(Adds CEO comments, context)
By Lawrence White
LONDON, Feb 23 (Reuters) - HSBC plans to nearly
halve its office space globally over the long term as part of a
cost-cutting drive set out on Tuesday, in a further sign the
pandemic could mean permanent changes to working patterns.
HSBC aims to cut its office footprint by 40% over the
long-term, the bank said in an analyst presentation accompanying
its full-year results.
The bank's CEO Noel Quinn said the reduction would come from
axing office buildings as their leases come to an end and would
not include branches or HSBC's headquarters building in London's
Canary Wharf.
Retained buildings will be used more flexibly, Quinn said.
"We are focused on those offices with support functions and
head office activities when we talk about the 40% reduction,"
Quinn said.
"We believe we'll achieve it via a very different style of
working post-COVID with a more hybrid model.

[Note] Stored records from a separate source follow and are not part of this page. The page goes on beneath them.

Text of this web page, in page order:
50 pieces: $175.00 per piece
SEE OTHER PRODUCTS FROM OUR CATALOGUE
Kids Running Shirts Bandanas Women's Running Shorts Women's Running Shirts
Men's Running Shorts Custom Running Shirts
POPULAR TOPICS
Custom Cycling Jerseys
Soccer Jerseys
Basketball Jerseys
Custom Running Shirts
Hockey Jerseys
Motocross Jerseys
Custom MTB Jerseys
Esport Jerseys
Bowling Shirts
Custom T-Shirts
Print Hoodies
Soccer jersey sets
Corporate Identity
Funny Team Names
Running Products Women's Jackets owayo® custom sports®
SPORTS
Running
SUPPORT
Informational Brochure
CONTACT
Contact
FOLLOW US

"Take London, for example, we will have the building at
Canary Wharf, this will be the primary office but the nature of
working in the office will change."
The UK government said on Monday that home working should
continue until further notice as it plotted a gradual easing of
the country's lockdown, meaning company offices will remain
largely empty for months.
Several banks have said they will adopt more hybrid working
after most of their staff switched to working from home in the
pandemic, but few have spelled out a specific target for
reducing space.
HSBC's Asia-focused rival Standard Chartered moved
to permanent flexible working in November, later signing an
agreement with flexible workspace provider IWG.
Executives at some banks including Barclays and
JPMorgan have cooled on the idea of widescale remote
working, arguing over the longer term it is taking a toll on
staff wellbeing and proving less effective.
HSBC unveiled a revised strategy focused mainly on wealth
management in Asia after the pandemic saw its annual profits
drop sharply.
(Reporting by Lawrence White; writing by Iain Withers; editing
by Rachel Armstrong and Jason Neely)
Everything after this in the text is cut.